私にとって演劇は広義の演劇ではないものです。


 私自身は演劇をすることができないと思います。演劇形式に安心して沿って何かを作る事ができないのもそうですが、演劇が何であるかを考えれば考える程、いわゆる演劇形式が演劇の核心とズレていて、いやに装飾的なように思えて仕方が無いのです。(これが既にミニマリズム視点だなとは思いますが、私の様な素人や小演劇ではお金が無いのが現実ですし、演劇形式を印象付けている色々な要素を組み込む時間的・金銭的・精神的苦労は恐ろしいものです。)
 私も「演劇の核心」がどのように定義できるか考えています…。しかしながら、「演劇の核心」は実生活や演劇以外の文化が普通に内包していることだと思うのです。たとえば、身体を通した無意識の変化・観客が能動的に客体化する事・逆に観客の精神は自然に主体化する事・・・・・・など、数えきれないほど沢山です。
 私の考える「演劇の核心」が、なぜ演劇独自のものでは無いかについての答えはあります。演劇が現実の模倣(ミメーシス)を伴って発生したからです。演劇の舞台は世界を飲み込み、整理して実現する事をしてきました。
 また「演劇の核心」に付け足される形で、物語(ドラマ)が生まれたのが今の私の演劇意識に関わる問題なのです。………………

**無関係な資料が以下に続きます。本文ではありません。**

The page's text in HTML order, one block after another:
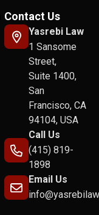
Contact Us
Yasrebi Law
1 Sansome
Street,
Suite 1400,
San
Francisco, CA
94104, USA
Call Us
(415) 819-
1898
Email Us
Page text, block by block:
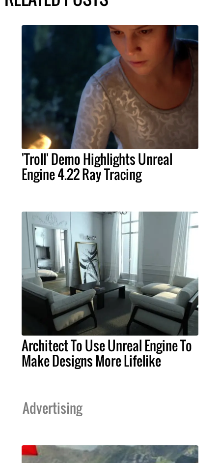
'Troll' Demo Highlights Unreal
Engine 4.22 Ray Tracing
Architect To Use Unreal Engine To
Make Designs More Lifelike
Advertising
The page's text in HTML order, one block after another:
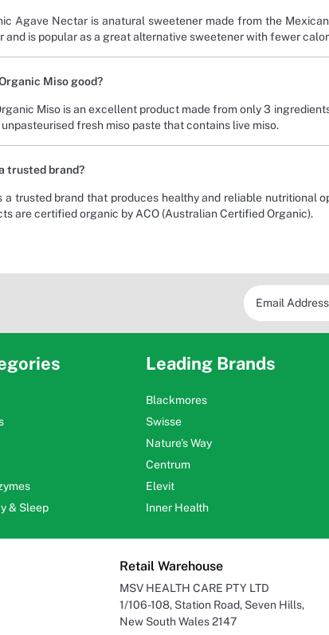
Agave Nectar is anatural sweetener made from the
and is popular as a great alternative sweetener with fewer
Miso good?
Miso is an excellent product made from only 3
fresh miso paste that contains live miso.
trusted brand?
a trusted brand that produces healthy and reliable nutritional
are certified organic by ACO (Australian Certified Organic).
& Sleep
Leading Brands
Blackmores
Swisse
Nature's Way
Centrum
Elevit
Inner Health
Retail Warehouse
MSV HEALTH CARE PTY LTD
1/106-108, Station Road, Seven Hills,
New South Wales 2147
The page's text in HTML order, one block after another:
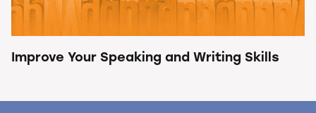
Improve Your Speaking and Writing Skills

 物語は、現実の模倣とそれを応用した非現実の創造を支えたと思っています。そもそも物語の始まりに関して私は、現実の模倣を通して何かを伝える為の「模倣する現実の整理」が、物語(ドラマ)を書く事に変化した結果、過去には起きていないことを書く、想像の物語に繋がったと考えています。

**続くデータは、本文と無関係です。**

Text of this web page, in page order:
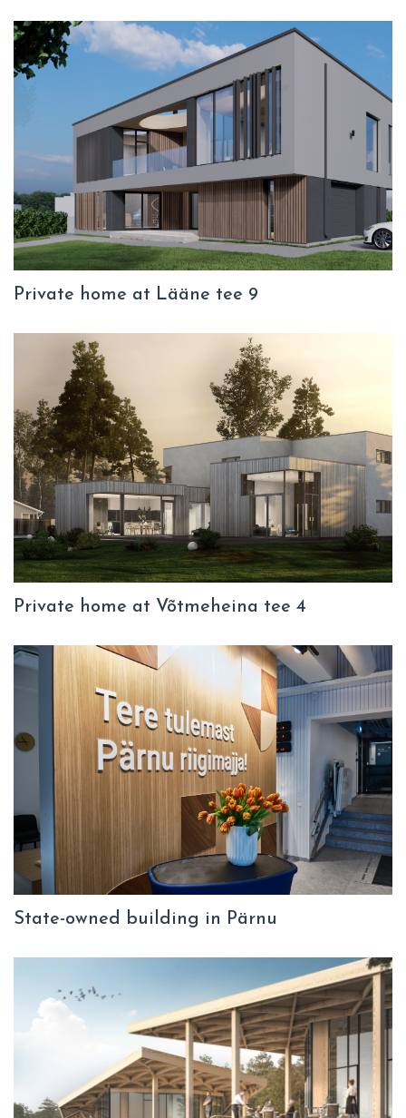
Private home at Lääne tee 9
Private home at Võtmeheina tee 4
State-owned building in Pärnu

 想像の物語を実演する行為は、演劇の上演環境をもっと整え、さらに自在に操る事を要求することになります。そうして舞台美術や舞台照明、舞台音響などなど様々な要素の拡大を引き起こしたと思うのです。この様々な要素が、今の演劇形式を印象付けているもの自体だと捉えています。

 想像の物語(ドラマ)を実現しようとしたせいで演劇は要素(演出家、美術、照明、音響、道具、装置…)の拡大をすることになりました。またその前に私は“物語(ドラマ)が生まれたのが私にとっての演劇に繋がる大きな問題だ”と書きました。ここが広義の演劇形式に私がズレを感じる原因なのです。

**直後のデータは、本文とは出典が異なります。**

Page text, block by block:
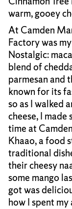
warm, gooey
At Camden
Factory was
Nostalgic:
blend of
parmesan and
known for its
so as I walked
cheese, I
time at
Khaao, a food
traditional
their cheesy
some mango
got was
how I spent
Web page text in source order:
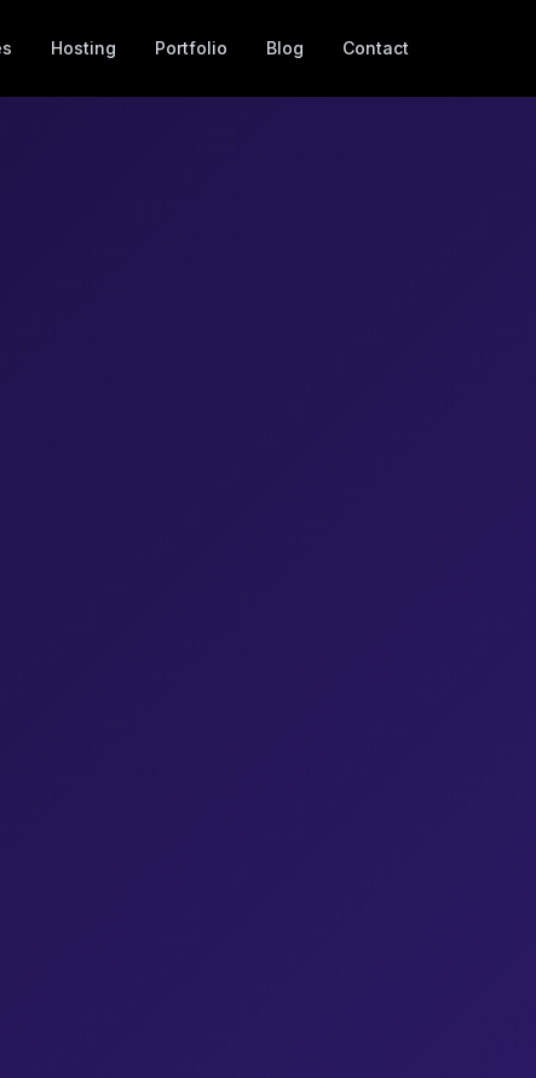
Hosting Portfolio Blog Contact

 今、「ドラマ見てる?」と言うとテレビドラマの話になります。今やドラマ(物語)は演劇のものではなく、テレビや映画などのものだと思えませんか?思っていませんか。言えませんか?演劇はテレビや映画以前に物語(ドラマ)を提供しました。今もテレビや映画ゲームとは違う存在として、物語(ドラマ)をつくる場に小劇場界は成っていると思いますが、私は物語(ドラマ)としての演劇は期待されていないのではないかと思うのです。
 もちろん面白い作品を書く戯曲家は活動していますが、テレビドラマの脚本を担当することも多くあり、やはり演劇と物語(ドラマ)との繋がりは昔ほど強くはないと思うのです。その中で私には演劇形式が背負う物語(ドラマ)とそれを実現しようとする様々な要素は装飾的で、その旧来型の物語(ドラマ)はズレている と感じるのです。

 なので私にとっての演劇はポスト・ドラマ演劇と言えるかもしれません。
広義の演劇形式に対する問いかけから、「演劇の核心」を探し出して作品をつくることがソレだと言えます。